Not Just a Name

In Psalm 97 David continues the regnal theme, beginning once more with the emphatic exultation, “The LORD reigns,” but rather than appealing to the Israelites to announce this to the nations against the futility of their paganism, the whole earth now has reason to rejoice in recognizing the LORD’s reign (Psa. 97:1). Building on the imagery of Sinai as did the Song of Deborah (Ex. 19:16-18; Jdg. 5:4-5), he declares the LORD’s righteous judgment, sure victory, and powerful presence (Psa. 97:2-5).  However, this declaration from above shines forth to all (Psa. 97:6) with such force that it offers evidence to pagan idolaters of their error and provides impetus for the angelic throng to worship (Psa. 97:7). Israel also responds to the LORD’s will (Psa. 97:8) in recognition of His exaltation (Psa. 97:9). Thus having established His worthiness to reign and the expanse of His kingdom in a reign built on righteousness, he turns his attention to the subjects of the kingdom. Describing them in essence by their love for the LORD, he follows with an unexpected contrast: “hate evil!” (Psa. 97:10). The powerful contrast of love and hate adds immediate strength to other implied contrasts between the LORD and evil. However, the exhortation of responsibility holds manifold blessings as well, because the LORD will then deliver and preserve His people (Psa. 97:10). Therefore, the righteous and upright have reason to hope (Psa. 97:11), reasons to rejoice, and reasons to give thanks when they recall what the LORD has done (Psa. 97:12).
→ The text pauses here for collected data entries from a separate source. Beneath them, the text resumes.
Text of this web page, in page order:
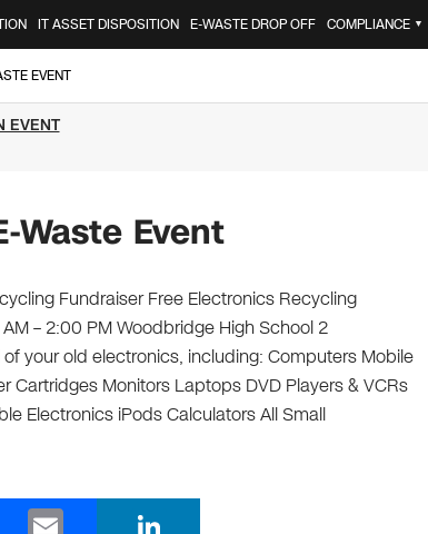
IT ASSET DISPOSITION E-WASTE DROP OFF COMPLIANCE ▼
EVENT
EVENT
Waste Event
Fundraiser Free Electronics Recycling
– 2:00 PM Woodbridge High School 2
your old electronics, including: Computers Mobile
Cartridges Monitors Laptops DVD Players & VCRs
Electronics iPods Calculators All Small
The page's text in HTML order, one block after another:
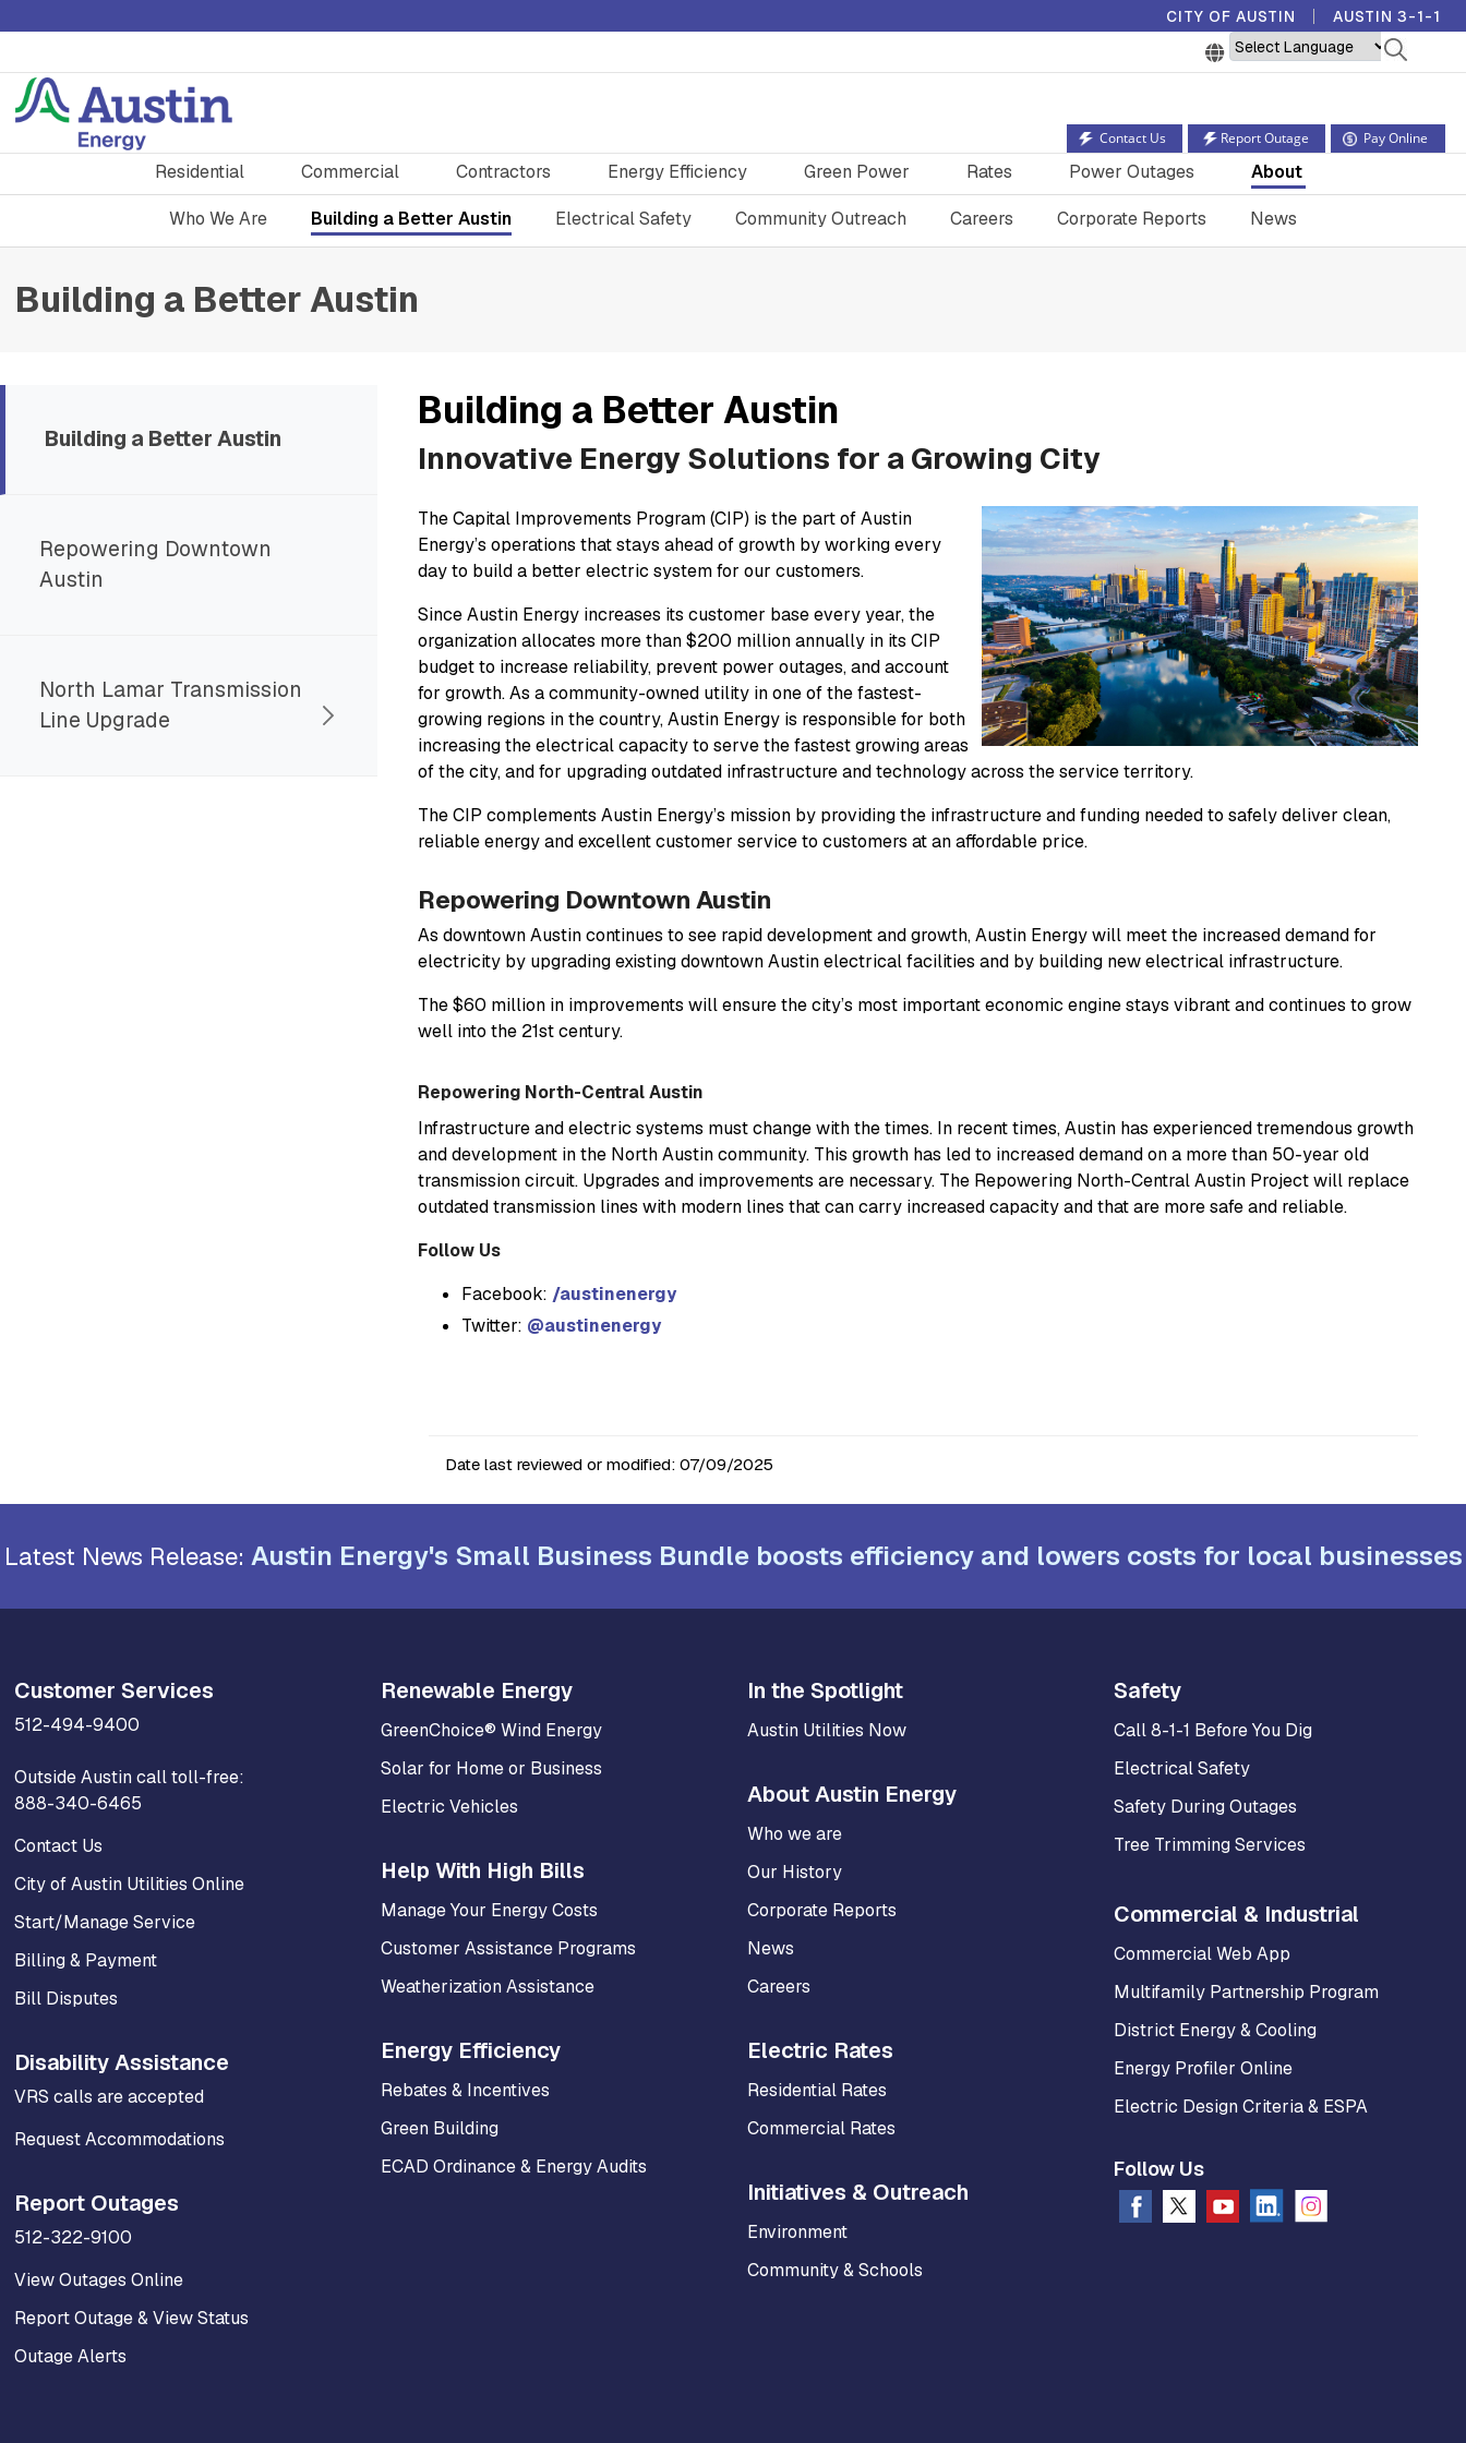
CITY OF AUSTIN AUSTIN 3-1-1
Powered by
Contact Us Report Outage Pay Online
Residential Commercial Contractors Energy Efficiency Green Power Rates Power Outages About
Who We Are Building a Better Austin Electrical Safety Community Outreach Careers Corporate Reports News
Building a Better Austin
Building a Better Austin
Repowering Downtown
Austin
North Lamar Transmission
Line Upgrade
Building a Better Austin
Innovative Energy Solutions for a Growing City
The Capital Improvements Program (CIP) is the part of Austin
Energy’s operations that stays ahead of growth by working every
day to build a better electric system for our customers.
Since Austin Energy increases its customer base every year, the
organization allocates more than $200 million annually in its CIP
budget to increase reliability, prevent power outages, and account
for growth. As a community-owned utility in one of the fastest-
growing regions in the country, Austin Energy is responsible for both
increasing the electrical capacity to serve the fastest growing areas
of the city, and for upgrading outdated infrastructure and technology across the service territory.
The CIP complements Austin Energy’s mission by providing the infrastructure and funding needed to safely deliver clean,
reliable energy and excellent customer service to customers at an affordable price.
Repowering Downtown Austin
As downtown Austin continues to see rapid development and growth, Austin Energy will meet the increased demand for
electricity by upgrading existing downtown Austin electrical facilities and by building new electrical infrastructure.
The $60 million in improvements will ensure the city’s most important economic engine stays vibrant and continues to grow
well into the 21st century.
Repowering North-Central Austin
Infrastructure and electric systems must change with the times. In recent times, Austin has experienced tremendous growth
and development in the North Austin community. This growth has led to increased demand on a more than 50-year old
transmission circuit. Upgrades and improvements are necessary. The Repowering North-Central Austin Project will replace
outdated transmission lines with modern lines that can carry increased capacity and that are more safe and reliable.
Follow Us
Facebook: /austinenergy
Twitter: @austinenergy
Date last reviewed or modified: 07/09/2025
Latest News Release: Austin Energy's Small Business Bundle boosts efficiency and lowers costs for local businesses
Customer Services
512-494-9400
Outside Austin call toll-free:
888-340-6465
Contact Us
City of Austin Utilities Online
Start/Manage Service
Billing & Payment
Bill Disputes
Disability Assistance
VRS calls are accepted
Request Accommodations
Report Outages
512-322-9100
View Outages Online
Report Outage & View Status
Outage Alerts
Renewable Energy
GreenChoice® Wind Energy
Solar for Home or Business
Electric Vehicles
Help With High Bills
Manage Your Energy Costs
Customer Assistance Programs
Weatherization Assistance
Energy Efficiency
Rebates & Incentives
Green Building
ECAD Ordinance & Energy Audits
In the Spotlight
Austin Utilities Now
About Austin Energy
Who we are
Our History
Corporate Reports
News
Careers
Electric Rates
Residential Rates
Commercial Rates
Initiatives & Outreach
Environment
Community & Schools
Safety
Call 8-1-1 Before You Dig
Electrical Safety
Safety During Outages
Tree Trimming Services
Commercial & Industrial
Commercial Web App
Multifamily Partnership Program
District Energy & Cooling
Energy Profiler Online
Electric Design Criteria & ESPA
Follow Us

Taken generically, all of this sounds pleasing to the godly ear, but the placement of the psalm and the nuances of the text offer far more than general encouragement, and this becomes clear upon considering Hebrews 1:6, “But when He again brings the firstborn into the world, He says: ‘Let all the angels of God worship Him’” (Heb. 1:6), a quotation of Psalm 97:7 identifying without question the “gods” as angels and the “Him” as Jesus Himself. Therefore, just as the previous psalm anticipated the crowning of Jesus as King, so also does Psalm 97 anticipate the time when the Son of God would reign. This, then, formed the foundation of the psalm’s promised blessings, of the reason to hope, rejoice, and give thanks. Jesus’ incarnation and sacrifice offered exactly what the world needed, Jew and Gentile alike (Rom. 3:23). Thus, the deliverance and preservation He made possible transcend this life and extend into eternity. The message announced with the imagery of the Old Covenant is the New Covenant which supplanted it, a covenant for Jew and Gentile alike. Most of all, the One who came, the One who reigns, the One who saves, and the One worthy of angelic worship is none other than Yahweh Himself. Encased in a simple psalm extolling the virtues and majesty of the one true God, the Holy Spirit placed the seed to demonstrate the deity of the Son of God. While the subtleties of the text kept the full meaning dormant for centuries, the simple reality of Jesus and the gospel proves not only the beauty of the Davidic hope but its true force as well.